Kyoko Ito, Raphaël Turcotte, Jinhua Cui, Samuel E. Zimmerman, Sandra I. Pinho, Toshihide Mizoguchi, Fumio Arai, Judith M. Runnels, Clemens Alt, Julie Teruya-Feldstein, Jessica C. Mar, Rajat Singh, Toshio Suda, Charles P. Lin, Paul S. Frenette, Keisuke Ito

Research output: Contribution to journalArticle

100 Scopus citations

Abstract

A single hematopoietic stem cell (HSC) is capable of reconstituting hematopoiesis and maintaining homeostasis by balancing self-renewal and cell differentiation.
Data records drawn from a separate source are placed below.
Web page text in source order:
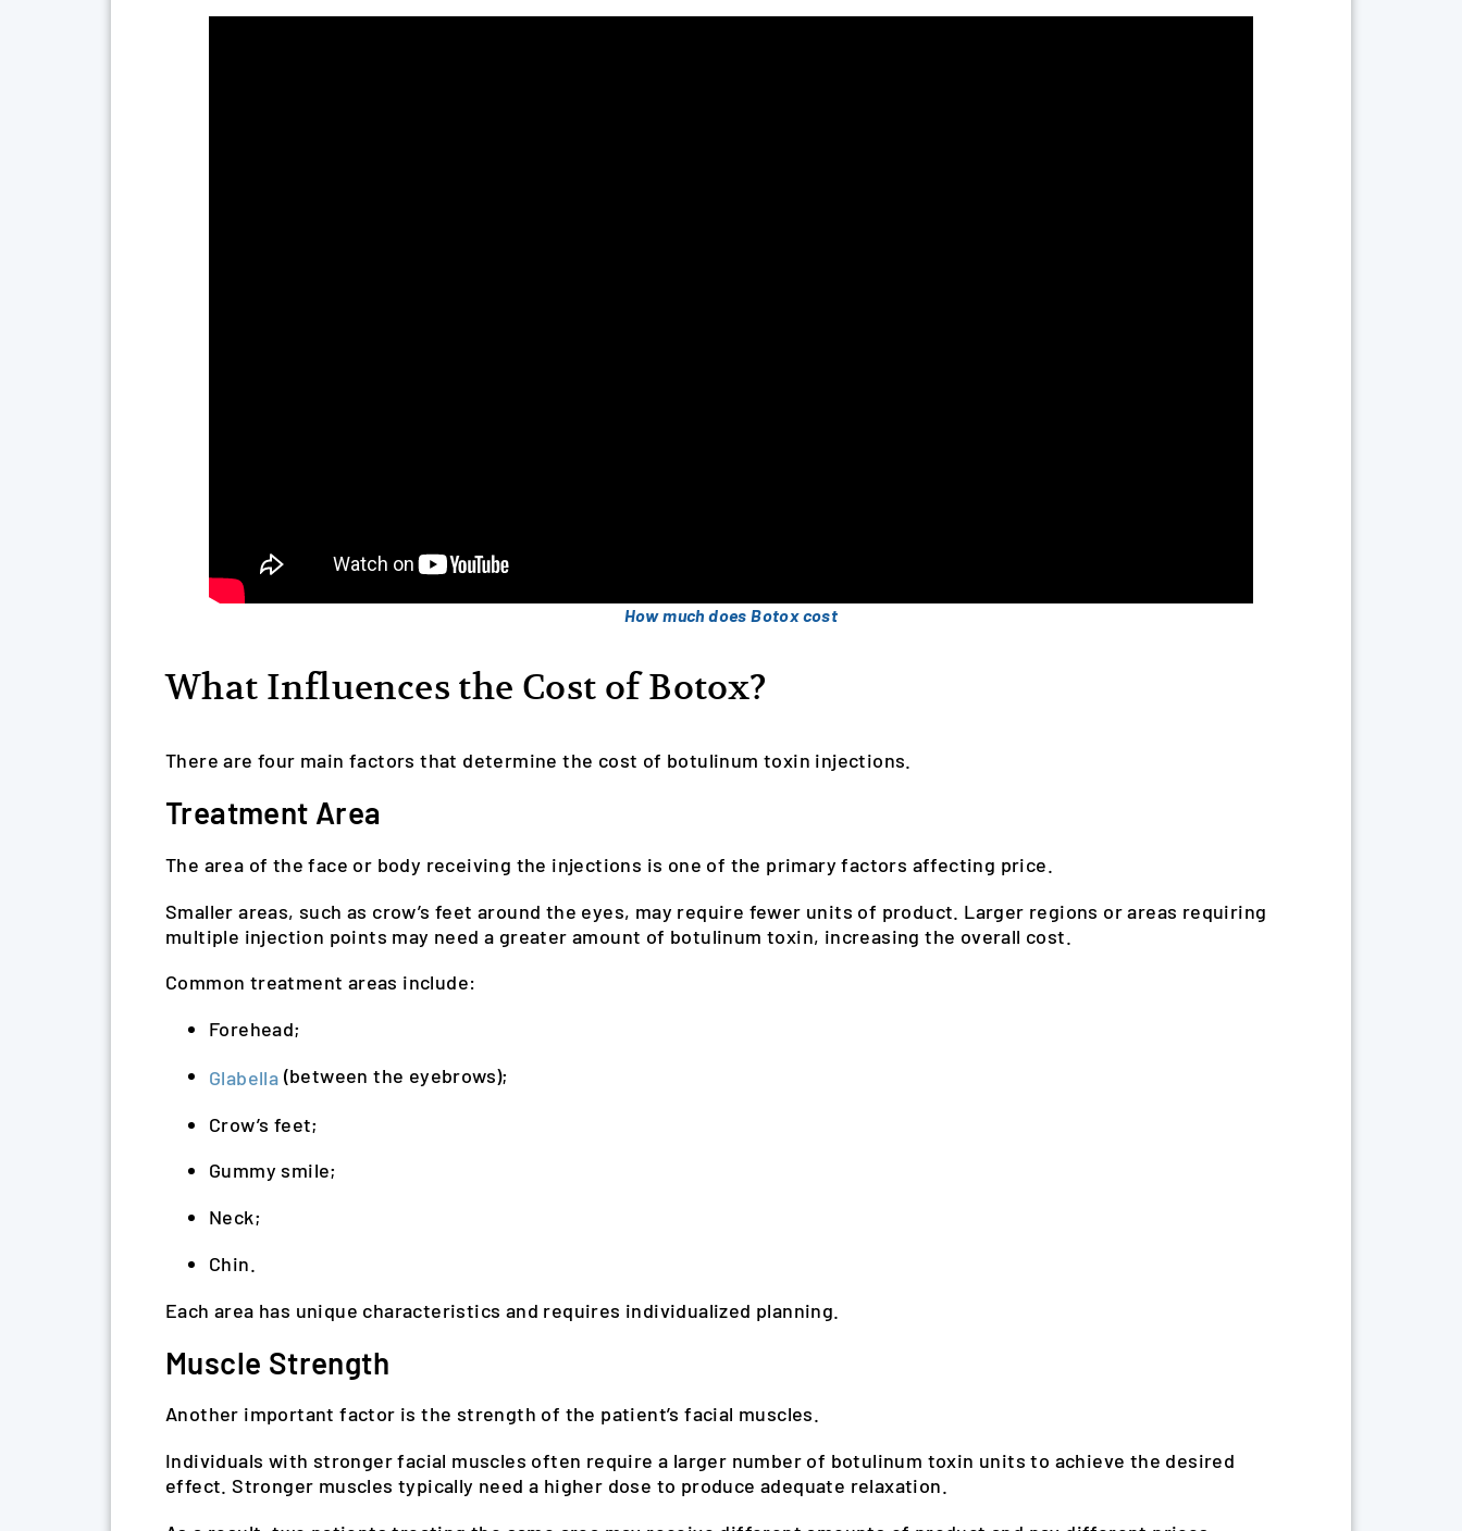
How much does Botox cost
What Influences the Cost of Botox?
There are four main factors that determine the cost of botulinum toxin injections.
Treatment Area
The area of the face or body receiving the injections is one of the primary factors affecting price.
Smaller areas, such as crow’s feet around the eyes, may require fewer units of product. Larger regions or areas requiring
multiple injection points may need a greater amount of botulinum toxin, increasing the overall cost.
Common treatment areas include:
Forehead;
Glabella (between the eyebrows);
Crow’s feet;
Gummy smile;
Neck;
Chin.
Each area has unique characteristics and requires individualized planning.
Muscle Strength
Another important factor is the strength of the patient’s facial muscles.
Individuals with stronger facial muscles often require a larger number of botulinum toxin units to achieve the desired
effect. Stronger muscles typically need a higher dose to produce adequate relaxation.

The mechanisms of HSC division balance, however, are not yet defined. Here we demonstrate, by characterizing at the single cell level a purified and minimally heterogeneous Tie2+ HSC population, that these top hierarchical HSCs preferentially undergo symmetric divisions. The induction of mitophagy, a quality-control process in mitochondria, plays an essential role in self-renewing expansion of Tie2+ HSCs. Activation of PPAR-fatty acid oxidation promotes to expand Tie2+ HSCs through enhanced Parkin recruitment in mitochondria. These metabolic pathways are conserved in human TIE2+ HSCs. Our data thus identify mitophagy as a key mechanisms of HSC expansion, and suggest potential methods of cell fate manipulation through metabolic pathways.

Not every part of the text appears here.